Al Anwar Ceramic Tiles Company SAOG is an Oman-situated firm
Introduction: Brief history of the company
Al Anwar Ceramic Tiles Company SAOG is an Oman-situated firm dealing with the manufacture and distribution of ceramic tiles. The firm offers a wide range of product lines under the Al-Shams brand, such as floor, highlighters, walls, and border tiles in various distinct designs, colors, fabrics, and sizes. The company was established in 1998 with its planting facilities being at the Nizwa region. Al Anwar Ceramic Tiles Company SAOG is highly equipped with the competencies, expertise, and state-of-the-art machinery of the top Italian firms with digital printing machineries. During 1998, the company started with a single manufacturing line with the daily quantity production of 6000 SQM as it grew to 55,000 SQM. In the region, the firm holds the largest unique Third Firing Unit producing skirtings, decors, and listellos.
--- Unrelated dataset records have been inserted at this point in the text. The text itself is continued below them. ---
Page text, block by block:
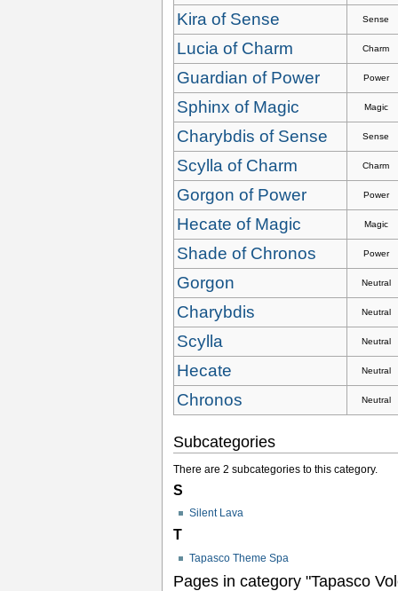
Kira of Sense Sense
Lucia of Charm Charm
Guardian of Power Power
Sphinx of Magic Magic
Charybdis of Sense Sense
Scylla of Charm Charm
Gorgon of Power Power
Hecate of Magic Magic
Shade of Chronos Power
Gorgon Neutral
Charybdis Neutral
Scylla Neutral
Hecate Neutral
Chronos Neutral
Subcategories
There are 2 subcategories to this category.
S
Silent Lava
T
Tapasco Theme Spa
Pages in category "Tapasco
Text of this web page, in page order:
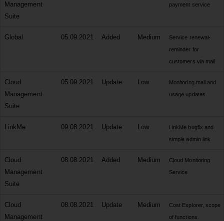
Management
Suite
payment service
Global 05.09.2021 Added Medium
Service renewal-
reminder for
customers via mail
Cloud
Management
Suite
05.09.2021 Update Low
Monitoring mail and
usage updates
LinkMe 09.08.2021 Update Low
LinkMe bugfix and
simple admin link
Cloud
Management
Suite
08.08.2021 Added Medium
Cloud Monitoring
Service
Cloud
Management
08.08.2021 Update Medium
Cost Explorer, scope
of functions.
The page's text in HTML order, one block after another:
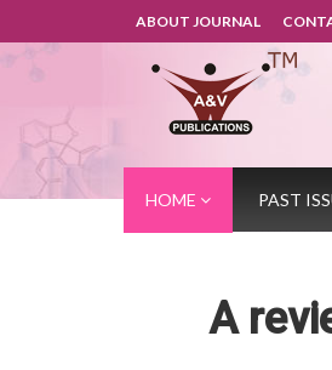
ABOUT JOURNAL
HOME PAST
A
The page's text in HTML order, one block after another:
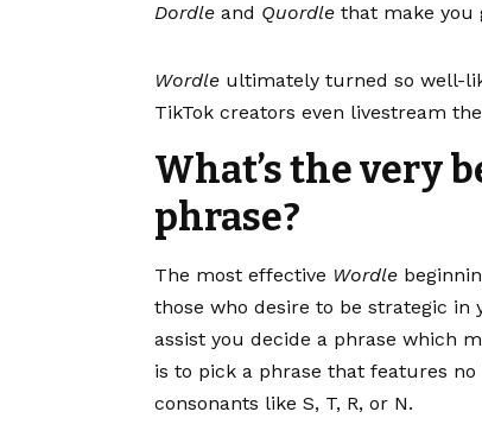
Dordle and Quordle that make you
Wordle ultimately turned so well-
TikTok creators even livestream
What’s the very
phrase?
The most effective Wordle
those who desire to be strategic in
assist you decide a phrase which
is to pick a phrase that features
consonants like S, T, R, or N.
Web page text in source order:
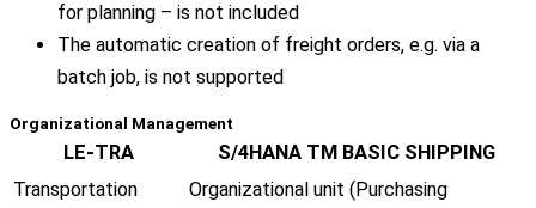
for planning – is not included
The automatic creation of freight orders, e.g. via a
batch job, is not supported
Organizational Management
LE-TRA
S/4HANA TM BASIC SHIPPING
Transportation
Organizational unit (Purchasing
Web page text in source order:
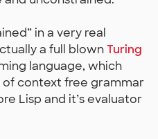
in a very real
a full blownTuring
language, which
context free grammar
Lisp and it’s evaluator
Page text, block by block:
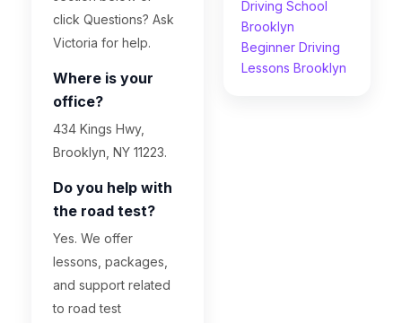
click Questions? Ask
Victoria for help.
Where is your
office?
434 Kings Hwy,
Brooklyn, NY 11223.
Do you help with
the road test?
Yes. We offer
lessons, packages,
and support related
to road test
Driving School
Brooklyn
Beginner Driving
Lessons Brooklyn
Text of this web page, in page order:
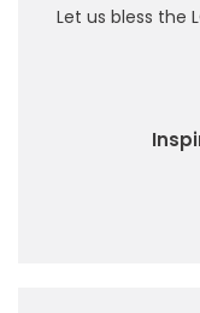
Let us bless the

The firm has continuously been exporting its products to more than 21 nations in Africa and the Middle East. With its listing in the Oman Stock Exchange Market, the company financial statements and models are provided for every fiscal period.
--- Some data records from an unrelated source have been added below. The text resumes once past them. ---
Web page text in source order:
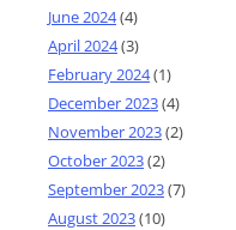
June 2024(4)
April 2024(3)
February 2024(1)
December 2023(4)
November 2023(2)
October 2023(2)
September 2023(7)
August 2023(10)
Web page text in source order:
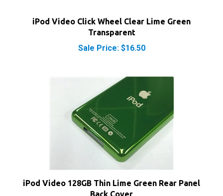
Transparent
Sale Price: $16.50
iPod Video 128GB Thin Lime Green Rear Panel
Back Cover
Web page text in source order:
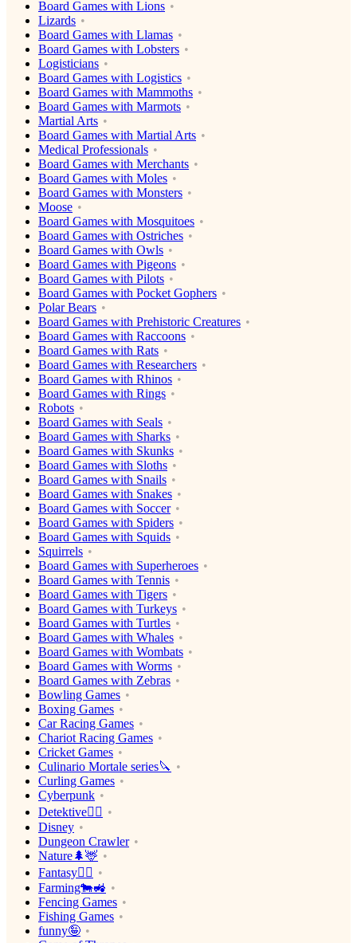
Board Games with Lions
Lizards
Board Games with Llamas
Board Games with Lobsters
Logisticians
Board Games with Logistics
Board Games with Mammoths
Board Games with Marmots
Martial Arts
Board Games with Martial Arts
Medical Professionals
Board Games with Merchants
Board Games with Moles
Board Games with Monsters
Moose
Board Games with Mosquitoes
Board Games with Ostriches
Board Games with Owls
Board Games with Pigeons
Board Games with Pilots
Board Games with Pocket Gophers
Polar Bears
Board Games with Prehistoric Creatures
Board Games with Raccoons
Board Games with Rats
Board Games with Researchers
Board Games with Rhinos
Board Games with Rings
Robots
Board Games with Seals
Board Games with Sharks
Board Games with Skunks
Board Games with Sloths
Board Games with Snails
Board Games with Snakes
Board Games with Soccer
Board Games with Spiders
Board Games with Squids
Squirrels
Board Games with Superheroes
Board Games with Tennis
Board Games with Tigers
Board Games with Turkeys
Board Games with Turtles
Board Games with Whales
Board Games with Wombats
Board Games with Worms
Board Games with Zebras
Bowling Games
Boxing Games
Car Racing Games
Chariot Racing Games
Cricket Games
Culinario Mortale series🔪
Curling Games
Cyberpunk
Detektive🕵️‍♂️
Disney
Dungeon Crawler
Nature🌲🦌
Fantasy🧙‍♂️
Farming🐄🚜
Fencing Games
Fishing Games
funny🤪
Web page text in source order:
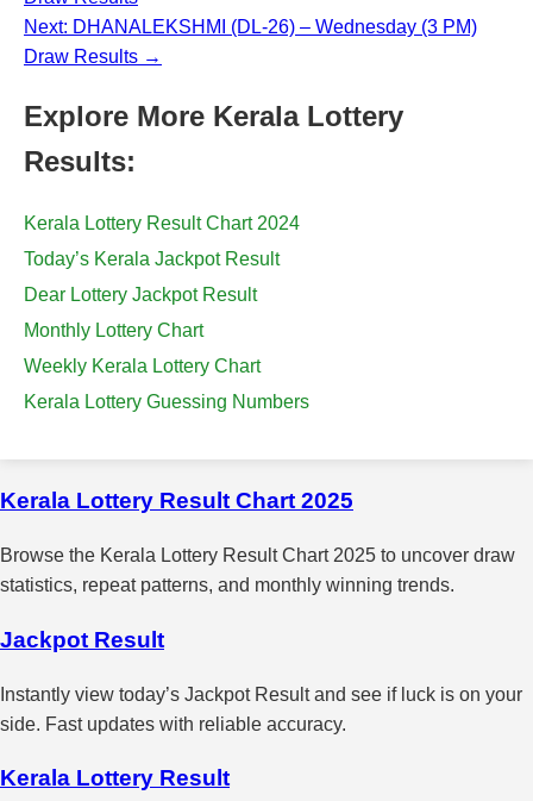
Next: DHANALEKSHMI (DL-26) – Wednesday (3 PM)
Draw Results →
Explore More Kerala Lottery
Results:
Kerala Lottery Result Chart 2024
Today’s Kerala Jackpot Result
Dear Lottery Jackpot Result
Monthly Lottery Chart
Weekly Kerala Lottery Chart
Kerala Lottery Guessing Numbers
Kerala Lottery Result Chart 2025
Browse the Kerala Lottery Result Chart 2025 to uncover draw
statistics, repeat patterns, and monthly winning trends.
Jackpot Result
Instantly view today’s Jackpot Result and see if luck is on your
side. Fast updates with reliable accuracy.
Kerala Lottery Result
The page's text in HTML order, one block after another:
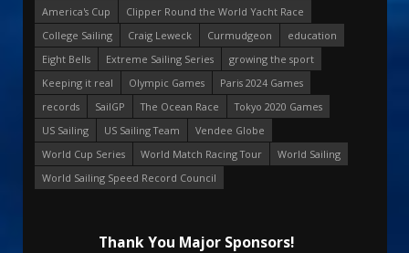
America's Cup
Clipper Round the World Yacht Race
College Sailing
Craig Leweck Curmudgeon
education
Eight Bells
Extreme Sailing Series
growing the sport
Keeping it real
Olympic Games
Paris 2024 Games
records
SailGP The Ocean Race
Tokyo 2020 Games
US Sailing
US Sailing Team
Vendee Globe
World Cup Series
World Match Racing Tour
World Sailing
World Sailing Speed Record Council
Thank You Major Sponsors!
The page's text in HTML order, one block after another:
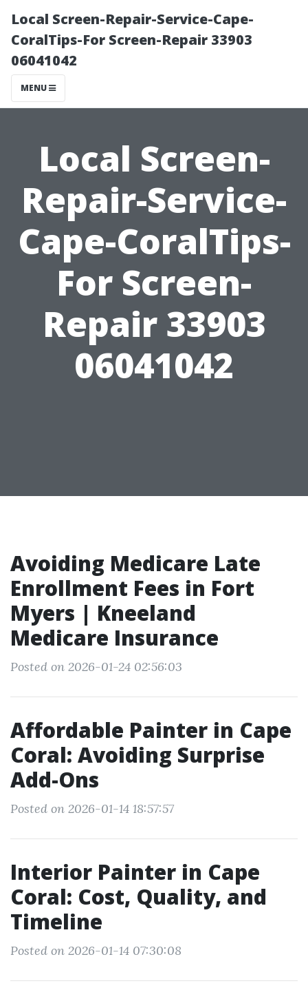
Local Screen-Repair-Service-Cape-
CoralTips-For Screen-Repair 33903
06041042
MENU
Local Screen-
Repair-Service-
Cape-CoralTips-
For Screen-
Repair 33903
06041042
Avoiding Medicare Late
Enrollment Fees in Fort
Myers | Kneeland
Medicare Insurance
Posted on 2026-01-24 02:56:03
Affordable Painter in Cape
Coral: Avoiding Surprise
Add-Ons
Posted on 2026-01-14 18:57:57
Interior Painter in Cape
Coral: Cost, Quality, and
Timeline
Posted on 2026-01-14 07:30:08
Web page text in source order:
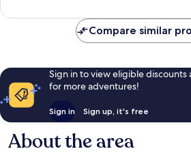
Compare similar
Sign in to view eligible
for more adventures!
Sign in Sign up, it's free
About the area
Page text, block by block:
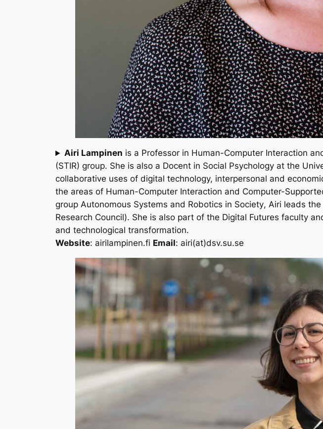
Airi Lampinen is a Professor in Human-Computer Interaction
(STIR) group. She is also a Docent in Social Psychology at the
collaborative uses of digital technology, interpersonal and
the areas of Human-Computer Interaction and Computer-
group Autonomous Systems and Robotics in Society, Airi leads
Research Council). She is also part of the Digital Futures faculty
and technological transformation.
Website: airilampinen.fi Email: airi(at)dsv.su.se

The Company Financial Statements for the last two years
Al Anwar’s financial statements are comprised of the balance sheet, income statement, cash flow statement, and the statement of stockholders Equity. In this report, only tabulated summaries of the last two documents for the two years are provided. An analysis of the balance sheet and income statements for 2018 and 2019 indicates that the Oman-based company is enjoying market dominance. However, there are adjustments the firm can make in its operations to reduce its costs as well as opportunities it can exploit to expand its returns.
Al Anwar’s Balance Sheet
For the fiscal period ended 31st December 2019, Al Anwar Ceramic Tiles Company SAOG total assets, liabilities, owners’ equity, and shareholders’ equity increased by 1.04%, 1.23%, 1.02%, and 1.04% respectively from the previous financial year ended as at 31st December 2018. As a result, the company’s financial status is continuously at balance for the last two accounting periods.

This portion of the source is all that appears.